**About this exercise**
Every line from the one containing "Sanitary Wares" to the last line of the listing below should be given again exactly.

**Excerpted data**

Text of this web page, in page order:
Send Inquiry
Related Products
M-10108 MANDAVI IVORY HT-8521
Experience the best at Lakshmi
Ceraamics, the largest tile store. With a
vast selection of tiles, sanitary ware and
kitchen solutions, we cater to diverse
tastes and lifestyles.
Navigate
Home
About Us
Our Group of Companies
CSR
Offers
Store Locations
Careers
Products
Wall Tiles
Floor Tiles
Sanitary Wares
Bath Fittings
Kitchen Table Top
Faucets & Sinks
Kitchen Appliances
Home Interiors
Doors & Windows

**Task result**
Sanitary Wares
Bath Fittings
Kitchen Table Top
Faucets & Sinks
Kitchen Appliances
Home Interiors
Doors & Windows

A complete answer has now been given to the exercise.